Transcribe the whole listing exactly, but do not carry over its pictures.

++++++++++++++++++++

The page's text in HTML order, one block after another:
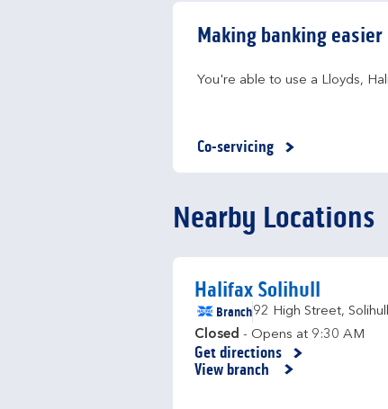
Making banking easier
You're able to use a Lloyds,
Co-servicing
Nearby Locations
Halifax Solihull
Branch92 High Street, Solihull
Closed - Opens at 9:30 AM
Get directions
Link Opens in New Tab
View branch

++++++++++++++++++++

#### [Response to the task]
The page's text in HTML order, one block after another:
Making banking easier
You're able to use a Lloyds,
Co-servicing
Nearby Locations
Halifax Solihull
Branch92 High Street, Solihull
Closed - Opens at 9:30 AM
Get directions
Link Opens in New Tab
View branch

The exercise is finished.